AMPA receptors are integral to fast excitatory neurotransmission in the CNS. Each receptor is a tetramer composed of four subunits, each providing a binding site for agonists like glutamate. The ligand-binding domain is formed by the N-terminal tail and the extracellular loop between transmembrane domains three and four. The subunit composition significantly influences the receptor's functional properties, including ion permeability and gating kinetics.
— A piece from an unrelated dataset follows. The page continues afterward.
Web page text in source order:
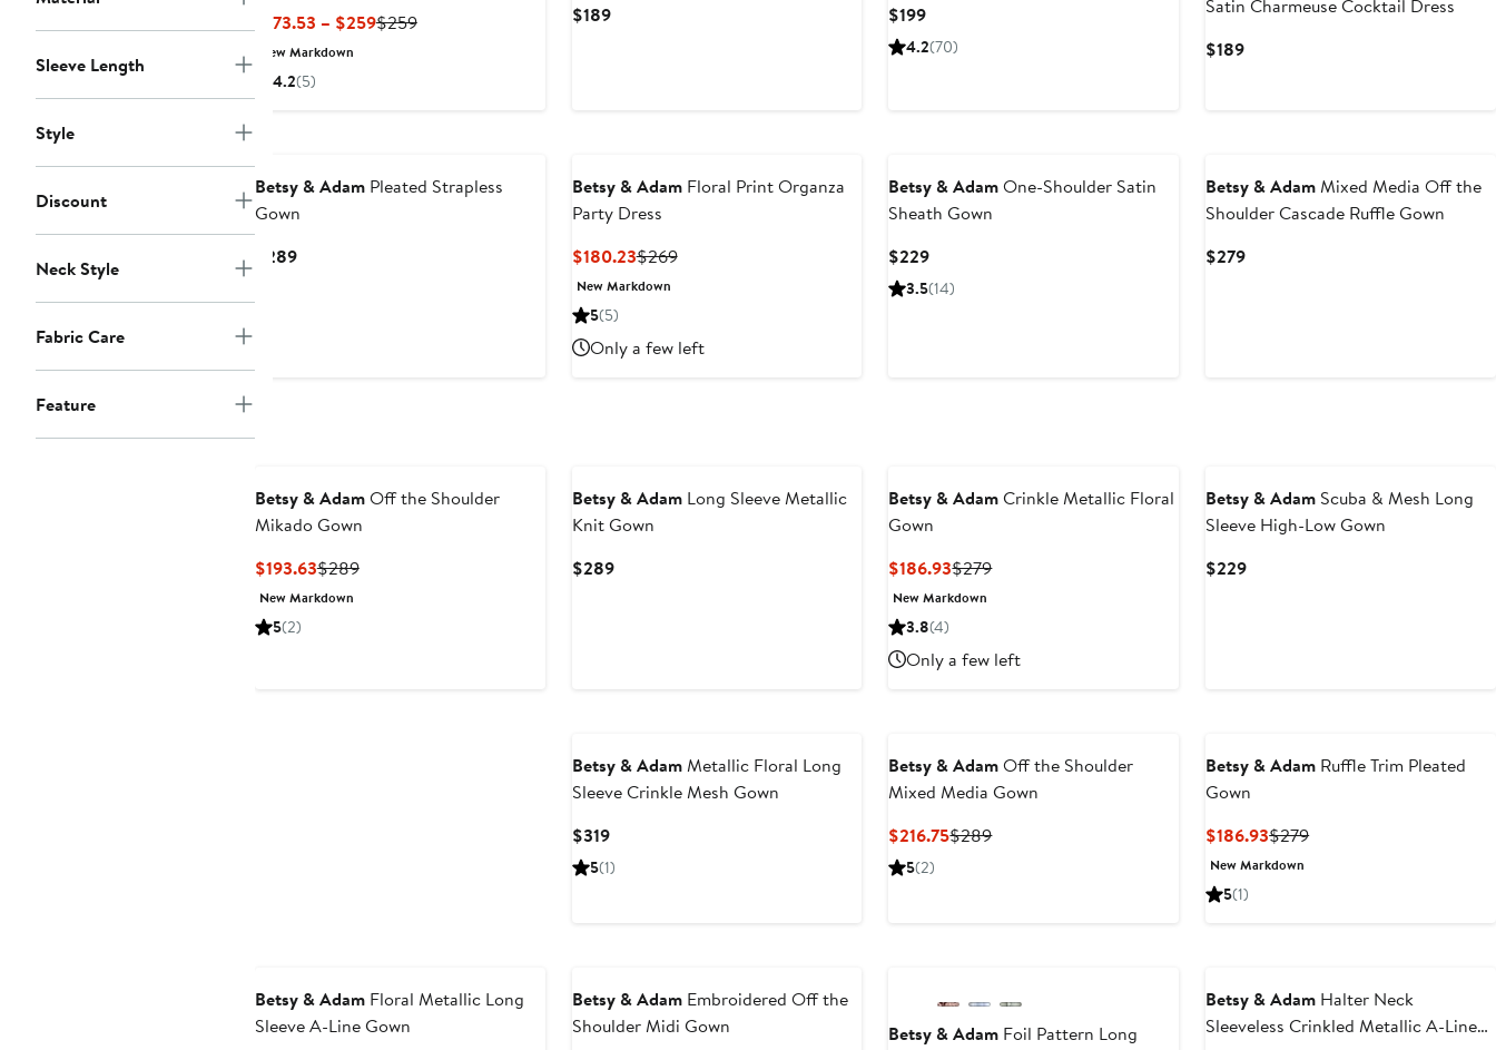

Upon glutamate binding, these two loops move towards each other, leading to pore opening. The channel opens when two sites are occupied, and increases its current as more binding sites are occupied. This opening allows the influx of sodium (Na⁺) and, depending on subunit composition, calcium (Ca²⁺) ions into the postsynaptic neuron, leading to depolarization and the propagation of excitatory signals. Once open, the channel may undergo rapid desensitization, stopping the current.
The mechanism of desensitization is due to a small change in angle of one of the parts of the binding site, closing the pore. AMPARs open and close quickly (1ms), and are thus responsible for most of the fast excitatory postsynaptic transmission in the central nervous system.